# [EXERCISE GOAL]
Exactly the lines from the start of the data below through the line that contains "excluding values. Use" are to be copied, with pictures left out.

Dataset items:
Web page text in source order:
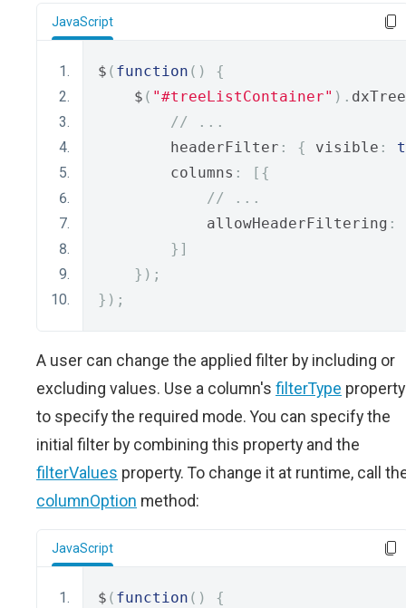
JavaScript
$ ( function ()
{
    $
( "#treeListContainer" ).
// ...
        headerFilter
: { visible :
        columns
:
[{
// ...
            allowHeaderFiltering
:
}]
});
});
A user can change the applied filter by including or
excluding values. Use a column's filterType property
to specify the required mode. You can specify the
initial filter by combining this property and the
filterValues property. To change it at runtime, call
columnOption method:
JavaScript
$ ( function ()
{
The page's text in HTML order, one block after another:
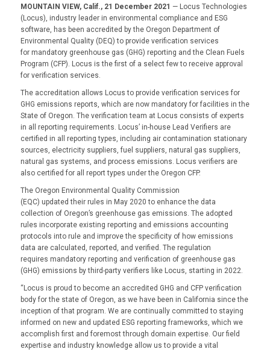
MOUNTAIN VIEW, Calif., 21 December 2021 — Locus Technologies
(Locus), industry leader in environmental compliance and ESG
software, has been accredited by the Oregon Department of
Environmental Quality (DEQ) to provide verification services
for mandatory greenhouse gas (GHG) reporting and the Clean Fuels
Program (CFP). Locus is the first of a select few to receive approval
for verification services.
The accreditation allows Locus to provide verification services for
GHG emissions reports, which are now mandatory for facilities in the
State of Oregon. The verification team at Locus consists of experts
in all reporting requirements. Locus’ in-house Lead Verifiers are
certified in all reporting types, including air contamination stationary
sources, electricity suppliers, fuel suppliers, natural gas suppliers,
natural gas systems, and process emissions. Locus verifiers are
also certified for all report types under the Oregon CFP.
The Oregon Environmental Quality Commission
(EQC) updated their rules in May 2020 to enhance the data
collection of Oregon’s greenhouse gas emissions. The adopted
rules incorporate existing reporting and emissions accounting
protocols into rule and improve the specificity of how emissions
data are calculated, reported, and verified. The regulation
requires mandatory reporting and verification of greenhouse gas
(GHG) emissions by third-party verifiers like Locus, starting in 2022.
“Locus is proud to become an accredited GHG and CFP verification
body for the state of Oregon, as we have been in California since the
inception of that program. We are continually committed to staying
informed on new and updated ESG reporting frameworks, which we
accomplish first and foremost through domain expertise. Our field
expertise and industry knowledge allow us to provide a vital
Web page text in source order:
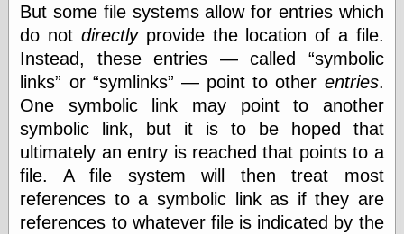
But some file systems allow for entries which
do not directlyprovide the location of a file.
Instead, these entries — called
symbolic
links
or symlinks — point to other entries.
One symbolic link may point to another
symbolic link, but it is to be hoped that
ultimately an entry is reached that points to a
file. A file system will then treat most
references to a symbolic link as if they are
references to whatever file is indicated by the
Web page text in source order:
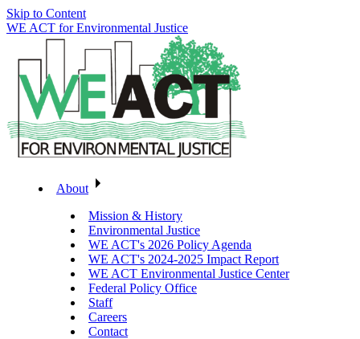
Skip to Content
WE ACT for Environmental Justice
About
Mission & History
Environmental Justice
WE ACT's 2026 Policy Agenda
WE ACT's 2024-2025 Impact Report
WE ACT Environmental Justice Center
Federal Policy Office
Staff
Careers
Contact
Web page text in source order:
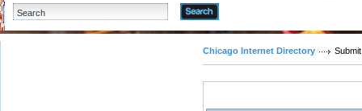
Chicago Internet Directory
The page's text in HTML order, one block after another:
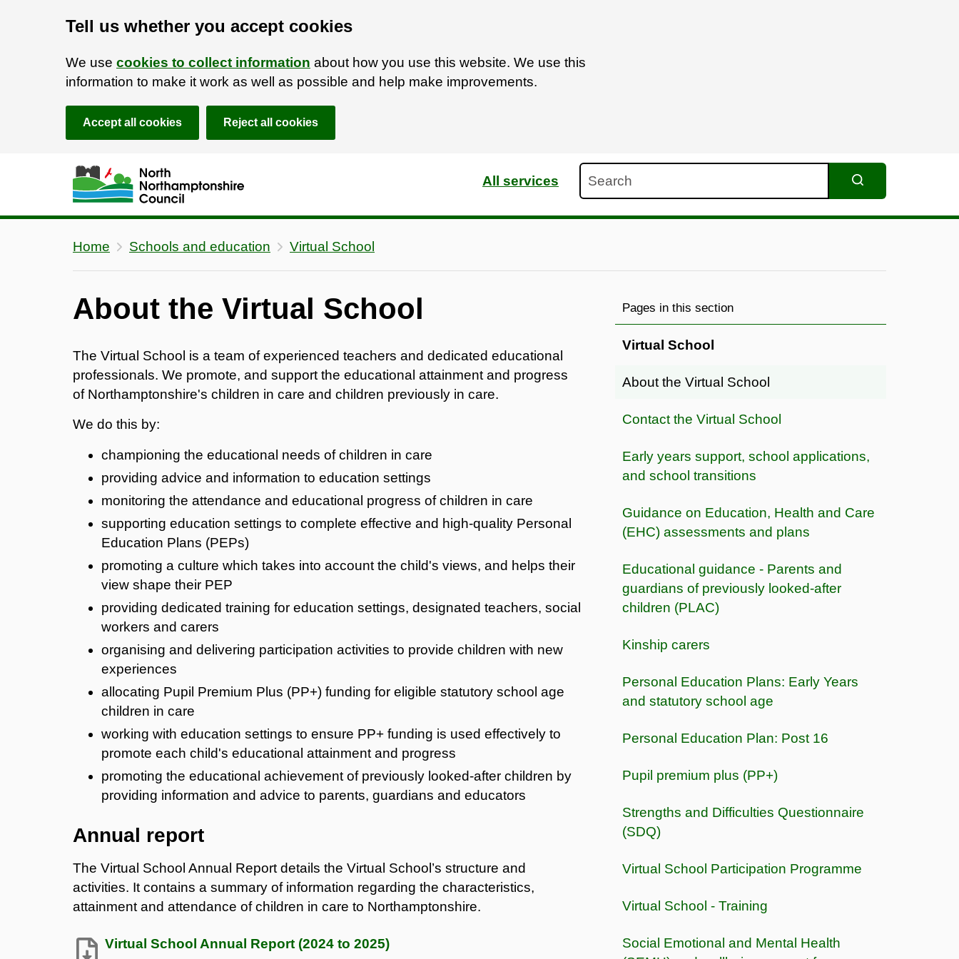
Tell us whether you accept cookies
We use cookies to collect information about how you use this website. We use this
information to make it work as well as possible and help make improvements.
Accept all cookies Reject all cookies
Skip to main content
Accessibility Statement
All services
Home Schools and education Virtual School
About the Virtual School
The Virtual School is a team of experienced teachers and dedicated educational
professionals. We promote, and support the educational attainment and progress
of Northamptonshire's children in care and children previously in care.
We do this by:
championing the educational needs of children in care
providing advice and information to education settings
monitoring the attendance and educational progress of children in care
supporting education settings to complete effective and high-quality Personal
Education Plans (PEPs)
promoting a culture which takes into account the child's views, and helps their
view shape their PEP
providing dedicated training for education settings, designated teachers, social
workers and carers
organising and delivering participation activities to provide children with new
experiences
allocating Pupil Premium Plus (PP+) funding for eligible statutory school age
children in care
working with education settings to ensure PP+ funding is used effectively to
promote each child's educational attainment and progress
promoting the educational achievement of previously looked-after children by
providing information and advice to parents, guardians and educators
Annual report
The Virtual School Annual Report details the Virtual School’s structure and
activities. It contains a summary of information regarding the characteristics,
attainment and attendance of children in care to Northamptonshire.
Virtual School Annual Report (2024 to 2025)
Pages in this section
Virtual School
About the Virtual School
Contact the Virtual School
Early years support, school applications,
and school transitions
Guidance on Education, Health and Care
(EHC) assessments and plans
Educational guidance - Parents and
guardians of previously looked-after
children (PLAC)
Kinship carers
Personal Education Plans: Early Years
and statutory school age
Personal Education Plan: Post 16
Pupil premium plus (PP+)
Strengths and Difficulties Questionnaire
(SDQ)
Virtual School Participation Programme
Virtual School - Training
Social Emotional and Mental Health
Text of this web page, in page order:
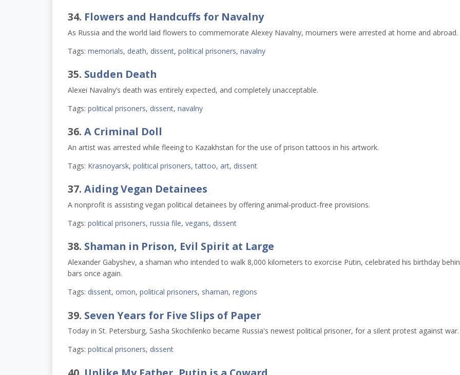
34. Flowers and Handcuffs for Navalny
As Russia and the world laid flowers to commemorate Alexey Navalny, mourners were arrested at home and abroad.
Tags: memorials, death, dissent, political prisoners, navalny
35. Sudden Death
Alexei Navalny’s death was entirely expected, and completely unacceptable.
Tags: political prisoners, dissent, navalny
36. A Criminal Doll
An artist was arrested while fleeing to Kazakhstan for the use of prison tattoos in his artwork.
Tags: Krasnoyarsk, political prisoners,tattoo, art, dissent
37. Aiding Vegan Detainees
A nonprofit is assisting vegan political detainees by offering animal-product-free provisions.
Tags: political prisoners, russia file, vegans, dissent
38. Shaman in Prison, Evil Spirit at Large
Alexander Gabyshev, a shaman who intended to walk 8,000 kilometers to exorcise Putin, celebrated his birthday
bars once again.
Tags: dissent, omon, political prisoners, shaman, regions
39. Seven Years for Five Slips of Paper
Today in St. Petersburg, Sasha Skochilenko became Russia's newest political prisoner, for a silent protest against war.
Tags: political prisoners, dissent
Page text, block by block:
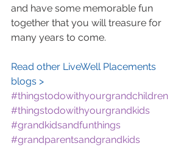
and have some memorable fun
together that you will treasure for
many years to come.
Read other LiveWell Placements
blogs >
#thingstodowithyourgrandchildren
#thingstodowithyourgrandkids
#grandkidsandfunthings
#grandparentsandgrandkids

# [RESPONSE FOR THIS EXERCISE]
Web page text in source order:
JavaScript
$ ( function ()
{
    $
( "#treeListContainer" ).
// ...
        headerFilter
: { visible :
        columns
:
[{
// ...
            allowHeaderFiltering
:
}]
});
});
A user can change the applied filter by including or
excluding values. Use a column's filterType property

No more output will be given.